There has been much talk recently of the potential use and impact of open data at LiSC including our attendance at an open data master class and a visit from Tony Hirst, a leading UK open data advocate, at a joint LiSC and LNCD meeting. This short(ish!) post gives a brief overview of these two events.
Open Data Master Classes
With large amounts of open data now being published at both the local and national government level on sites such as data.gov.uk and data.london.gov.uk there is huge scope for developers to create innovative ‘mashups’ that provide useful services for citizens. In order to make these open data sets usable and interactive normally has the prerequisite of sufficient development skills, thereby significantly raising the barrier for individuals with no development skills to successfully leverage open data sets in meaningful fashion. To help address this, the Horizon Research Institute has developed a series of Open Data Master Classes delivered by lecturers from academia, government and business.

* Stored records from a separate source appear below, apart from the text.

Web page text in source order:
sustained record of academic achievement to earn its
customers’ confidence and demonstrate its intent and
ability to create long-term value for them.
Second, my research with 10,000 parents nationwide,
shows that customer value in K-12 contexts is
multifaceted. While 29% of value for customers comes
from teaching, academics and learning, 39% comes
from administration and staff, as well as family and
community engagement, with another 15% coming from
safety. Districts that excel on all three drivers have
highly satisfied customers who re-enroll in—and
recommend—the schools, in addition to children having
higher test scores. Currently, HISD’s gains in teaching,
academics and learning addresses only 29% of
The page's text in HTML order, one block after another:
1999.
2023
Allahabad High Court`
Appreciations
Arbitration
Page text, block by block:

Andy Garbett and I attended the class at Nottingham University and thoroughly enjoyed the presentations and opportunity to network. The class was themed around integrating maps with open data with presentations from Ordnance Survey and the Royal Geographical Society. A few key messages on open data from the presentations were ‘Discoverability’ and ‘Sense Making’ – is the open data easy to find and catalogued appropriately? Is it actually useful data being published? There was also mention of ‘Fear of Misunderstanding’ as a barrier to publishing open data with the perspective being negative inferences being made to the source of the data. We only have to look at the divisive press when UK crime data was released.

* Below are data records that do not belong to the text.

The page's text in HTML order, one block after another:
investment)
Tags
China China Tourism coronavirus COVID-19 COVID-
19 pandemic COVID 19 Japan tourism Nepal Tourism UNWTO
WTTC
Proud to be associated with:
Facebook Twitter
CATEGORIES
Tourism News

Overall we found the class to be engaging with great speakers delivering a range of perspectives from the technical to the ethical. Andy and I made some rough collaborative notes during the class which you can view here. You can also download the master class handbook from here and if you are keen to participate you can catch the last master class at the University of Reading on July 21st.

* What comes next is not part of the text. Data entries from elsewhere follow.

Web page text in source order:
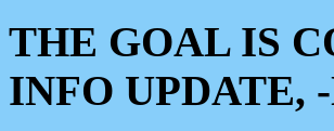
THE GOAL IS
INFO UPDATE,
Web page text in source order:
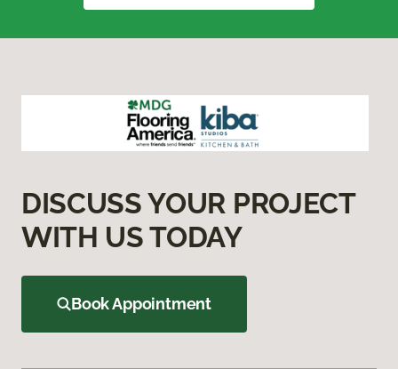
DISCUSS YOUR PROJECT
WITH US TODAY
Book Appointment
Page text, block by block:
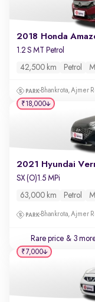
2018 Honda
1.2 S MT Petrol
42,500 km Petrol
Bhankrota, Ajmer
2021 Hyundai
SX (O)1.5 MPi
63,000 km Petrol
Bhankrota, Ajmer
Rare price & 3
₹18,000
₹7,000
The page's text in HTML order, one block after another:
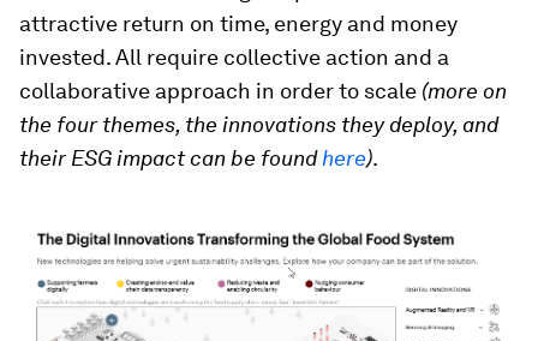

In keeping with tradition and Nottingham’s sterling reputation for first class breweries, we stopped off for a few ales before heading home where I sampled the excellent Nottingham Rock Bitter1. Being of slight disposition, Andy could only manage a half pint in haste.
LiSC and LNCD Meeting
LiSC had a joint meeting with the new LNCD group with a wall to wall turn out including staff from Journalism and ICT interested in open data. We had guest speaker Tony Hirst from the OU telling us all about his open data interests which are primarily focussed on HE generated data with other interests in visualising social networks. Tony is passionate about moving open data and research out of academic/government silos for public engagement in wider culture and society. However he believes that the public needs a greater understanding of statistics in order to make an informed decision on representations and sense making of open data. Tony also spoke of the interesting term ‘Data Burdens’ which relate to single data lists produced by government to help prevent duplication and collection of open data sets. This is a good indicator that open data collection and publication is being taken seriously by the government and in turn helping drive transparency. We are relatively new to open data at LiSC and having Tony at the table for Q & A was very informative, thanks Tony!